Modulate Molecular Interaction between Hole Extraction Polymers and Lead Ions toward Hysteresis-Free and Efficient Perovskite Solar Cells

Herein three polymeric hole extraction materials (HEMs), poly(benzene-dithiophene) (PB2T)-O, PB2T-S, and PB2T-SO are presented for p-i-n perovskite solar cells (PVSCs). This study reveals that the perovskite device hysteresis and performance heavily rely on the perovskite grain boundary conditions. More specifically, they are predetermined through the molecular interaction between Lewis base atoms of HEMs and perovskites. It is revealed that only changing the side chain terminals (-OCH3, -SCH3, and -SOCH3) of HEMs results in effective modulating PVSC performance and hysteresis, due to the effective tune of interaction strength between HEM and perovskite.

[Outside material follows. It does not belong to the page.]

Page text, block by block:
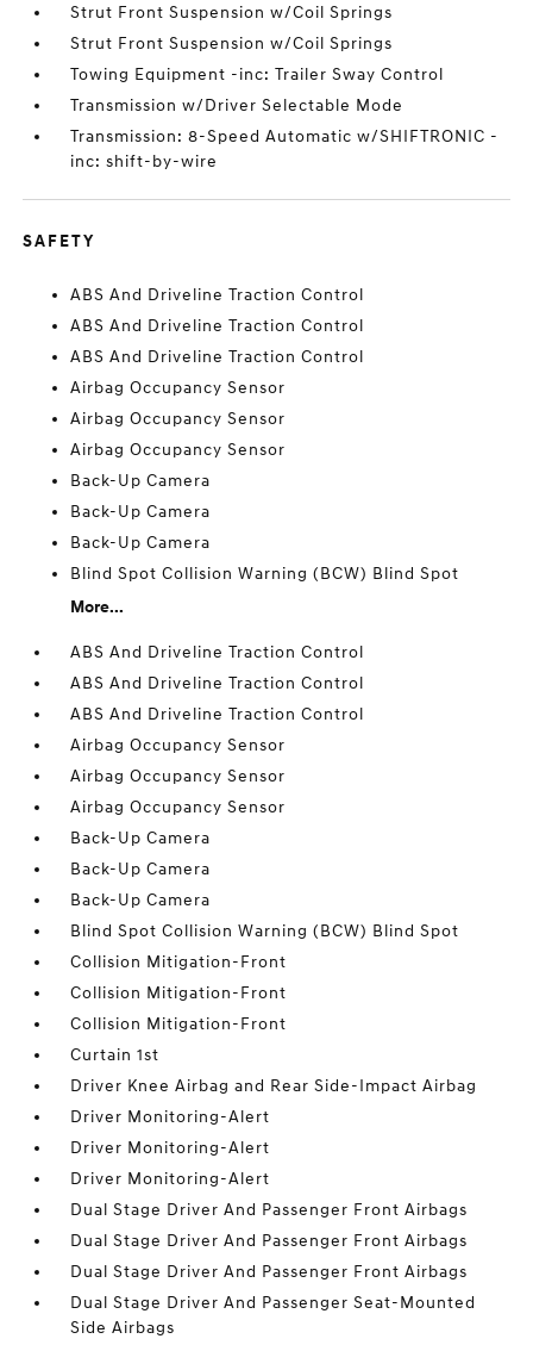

With an in situ grown perovskite-HEM bulk heterojunction structure, PB2T-O with weak binding group (-OCH3, -78.9 kcal mol(-1) bonding energy) to lead ions allows delivering hysteresis-free and efficient devices, which is sharp contrast to the strong binding PB2T-SO (-119.3 kcal mol(-1) bonding energy). Overall, this work provides new insights on PVSC hysteresis and the related curing methods via multifunctional HEM design in PVSCs.